First, list-of-nums-and-syms.  Here are the two alternatives:

Definition 1:

A list-of-nums-and-syms is one of
- empty,
- (cons S lons)
where S is a symbol and lons is a list-of-nums-and-syms, or
- (cons N lons)
where N is a number and lons is a list-of-nums-and-syms.

Definition 2:

A list-of-nums-and-syms is either
- empty, or
- (cons NS lons)
where NS is a num-or-sym and lons is a list-of-nums-and-syms.

A num-or-sym is either
- a number, or
- a symbol.

Second, a list of pizza toppings.  Here are the two alternatives:

Definition 1:

A list-of-toppings is one of
- empty,
- (cons 'cheese alot), where alot is a list-of-toppings,
- (cons 'ham alot), where alot is a list-of-toppings, or
- (cons 'onion alot), where alot is a list-of-toppings.

Definition 2:

A list-of-toppings is either
- empty, or
- (cons T alot), where T is a topping and alot is a
list-of-toppings.

A topping is one of
- 'cheese,
- 'ham, or
- 'onion.

Which style is better, 1 or 2?  You will gain much more insight into
this question as you go on in computer science.  For now, here's a
general rule.  If there is a meaningful relationship between the
cases (as in the toppings example), use style 2.  Otherwise, you can
use style 1.  Note that in practice, the former case occurs far more
often than the latter.  You won't go wrong if you always use style 2.

Natural Numbers

Write a program gos which consumes a natural number n and returns a list
with n copies of 'go.

What's wrong here?  This isn't a simple function that computes one
number from another.  It's more complicated than that.  But for more
complicated programs, we usually start with a data definition.
Where's the data definition?

Let's write a data definition for the natural numbers.  When we wrote
the data definition for lists, we started with the smallest possible
list, empty.  What's the smallest natural number?  0.  How did we
build up lists?  We added one element onto an existing list.  Using
the same idea, how do we build up the natural numbers?  We add one to
an existing number.  This yields the following data definition:

A natural number is either
- 0, or
- (add1 n) where n is a natural number

Let's define some natural numbers using this definition:

0
(add1 0)
(add1 (add1 0))
(add1 (add1 (add1 0)))

Recall that in the case of lists, we have cons to build lists up and
first and rest to take lists apart.  We can build up natural numbers
using add1.  How do we take them apart?  We use sub1.
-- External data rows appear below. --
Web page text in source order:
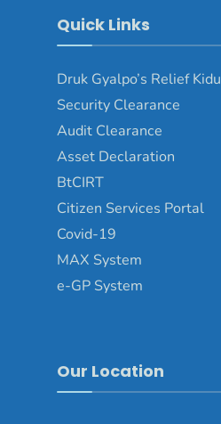
Quick Links
Druk Gyalpo’s Relief Kidu
Security Clearance
Audit Clearance
Asset Declaration
BtCIRT
Citizen Services Portal
Covid-19
MAX System
e-GP System
Our Location
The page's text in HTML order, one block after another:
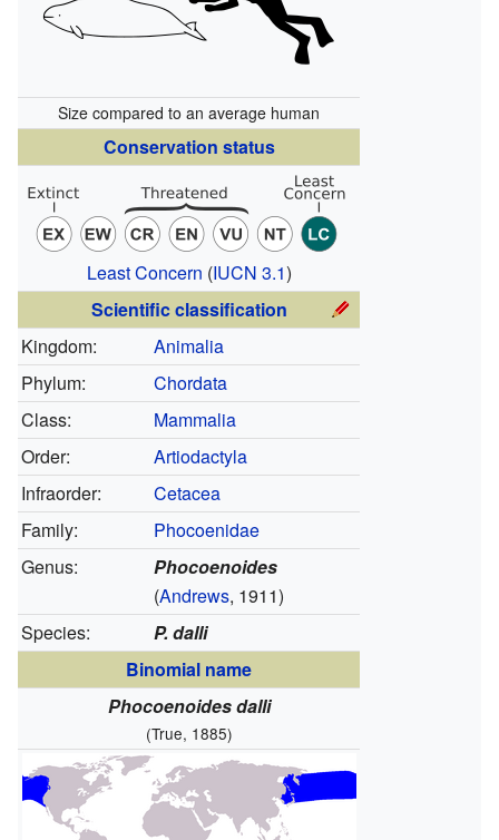
Size compared to an average human
Conservation status
Least Concern (IUCN 3.1)
Scientific classification
Kingdom:
Animalia
Phylum:
Chordata
Class:
Mammalia
Order:
Artiodactyla
Infraorder:
Cetacea
Family:
Phocoenidae
Genus:
Phocoenoides
(Andrews, 1911)
Species:
P. dalli
Binomial name
Phocoenoides dalli
(True, 1885)
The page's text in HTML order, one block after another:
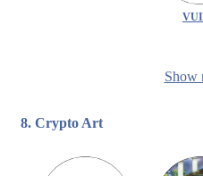
Show
8. Crypto Art
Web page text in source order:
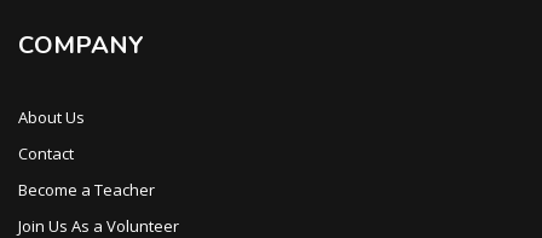
COMPANY
About Us
Contact
Become a Teacher
Join Us As a Volunteer

Now that we have the data definition, let's write gos.

; gos : N -> list-of-symbols
; create a list with n copies of 'go
(define (gos n) ...)

What are some examples?

(gos 0) = empty
(gos 2) = (cons 'go (cons 'go empty))

What does the template look like?

(define (gos n)
(cond [(zero? n) ...]
[else ... (gos (sub1 n)) ...]))

Here's the full function.

(define (gos n)
(cond [(zero? n) empty]
[else (cons 'go (gos (sub1 n)))]))

Admittedly, this is a somewhat silly example.  Let's turn to something
more realistic.  Sometimes, we want to graph functions over the
natural numbers.  Let's write a program create-points that we could
use to graph the function f(x) = x * x.  What do we need?  A data
definition for points.

A point is a structure
(make-point x y)
where x and y are numbers

;; create-points : N -> list-of-points
;; creates a list of points in which each y coordinate is the square
;; of the x coordinate
(define (create-points n)
(cond [(zero? n) empty]
[else (cons (make-point n (* n n))
(create-points (sub1 n)))]))

This program produces points for numbers in the range 0 to n.  What if
we wanted our program to only graph numbers larger than 10?  We need
to change the purpose statement and we need a new data definition.
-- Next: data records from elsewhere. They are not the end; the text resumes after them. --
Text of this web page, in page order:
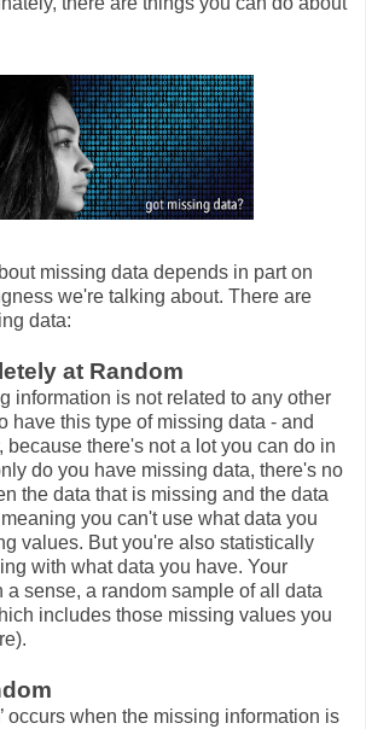
missing data depends in part on
we're talking about. There are
data:
at Random
information is not related to any other
have this type of missing data - and
because there's not a lot you can do in
do you have missing data, there's no
the data that is missing and the data
you can't use what data you
values. But you're also statistically
with what data you have. Your
a sense, a random sample of all data
includes those missing values you
occurs when the missing information is
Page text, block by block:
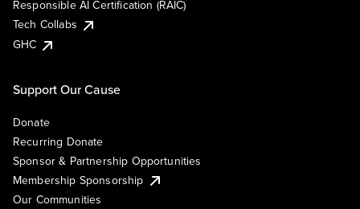
Responsible AI Certification (RAIC)
Tech Collabs
GHC
Support Our Cause
Donate
Recurring Donate
Sponsor & Partnership Opportunities
Membership Sponsorship
Our Communities
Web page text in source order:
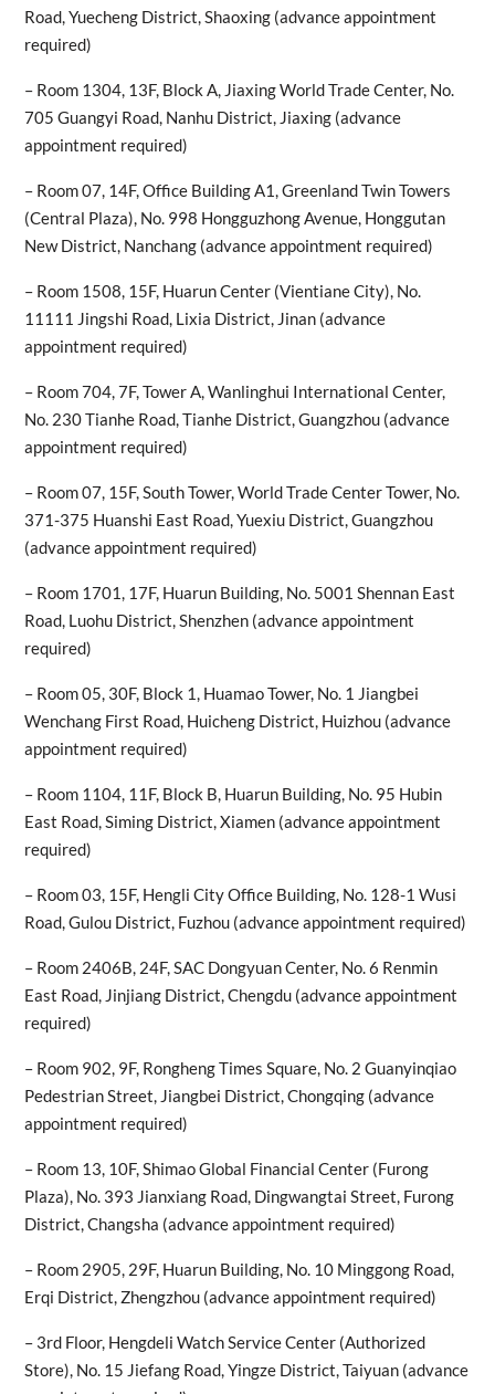
Road, Yuecheng District, Shaoxing (advance appointment
required)
– Room 1304, 13F, Block A, Jiaxing World Trade Center, No.
705 Guangyi Road, Nanhu District, Jiaxing (advance
appointment required)
– Room 07, 14F, Office Building A1, Greenland Twin Towers
(Central Plaza), No. 998 Hongguzhong Avenue, Honggutan
New District, Nanchang (advance appointment required)
– Room 1508, 15F, Huarun Center (Vientiane City), No.
11111 Jingshi Road, Lixia District, Jinan (advance
appointment required)
– Room 704, 7F, Tower A, Wanlinghui International Center,
No. 230 Tianhe Road, Tianhe District, Guangzhou (advance
appointment required)
– Room 07, 15F, South Tower, World Trade Center Tower, No.
371-375 Huanshi East Road, Yuexiu District, Guangzhou
(advance appointment required)
– Room 1701, 17F, Huarun Building, No. 5001 Shennan East
Road, Luohu District, Shenzhen (advance appointment
required)
– Room 05, 30F, Block 1, Huamao Tower, No. 1 Jiangbei
Wenchang First Road, Huicheng District, Huizhou (advance
appointment required)
– Room 1104, 11F, Block B, Huarun Building, No. 95 Hubin
East Road, Siming District, Xiamen (advance appointment
required)
– Room 03, 15F, Hengli City Office Building, No. 128-1 Wusi
Road, Gulou District, Fuzhou (advance appointment required)
– Room 2406B, 24F, SAC Dongyuan Center, No. 6 Renmin
East Road, Jinjiang District, Chengdu (advance appointment
required)
– Room 902, 9F, Rongheng Times Square, No. 2 Guanyinqiao
Pedestrian Street, Jiangbei District, Chongqing (advance
appointment required)
– Room 13, 10F, Shimao Global Financial Center (Furong
Plaza), No. 393 Jianxiang Road, Dingwangtai Street, Furong
District, Changsha (advance appointment required)
– Room 2905, 29F, Huarun Building, No. 10 Minggong Road,
Erqi District, Zhengzhou (advance appointment required)
– 3rd Floor, Hengdeli Watch Service Center (Authorized
Store), No. 15 Jiefang Road, Yingze District, Taiyuan (advance

A natural number [>= 10] is either
- 10, or
- (add1 n), where n is a natural number [>= 10]

How does the function above change?  Only in the contract and the base
case.

;; create-points : N [>= 10] -> list-of-points
;; creates a list of points in which each y coordinate is the square
;; of the x coordinate and each x coordinate is larger than 10.
(define (create-points n)
(cond [(= n 10) empty]
[else (cons (make-point n (* n n))
(create-points (sub1 n)))]))

What if we wanted to include the point with x-coordinate 10?  How do
we change the above function?

;; create-points : N [>= 10] -> list-of-points
;; creates a list of points in which each y coordinate is the square
;; of the x coordinate and each x coordinate is larger than 10.
(define (create-points n)
(cond [(= n 10) (cons (make-point n (* n n)) empty)]
[else (cons (make-point n (* n n))
(create-points (sub1 n)))]))

Why don't we just change (= n 10) to (< n 10)?  Because that would
violate the data definition.

Finally, let's develop a program multiply, which consumes a natural
number n and a number m and produces n * m, but without using
multiplication.

;; multiply : N num -> num
;; multiplies a natural number by a num without using *
(define (multiply n m)
(cond [(zero? n) 0]
[else (+ m (multiply (sub1 n) m))]))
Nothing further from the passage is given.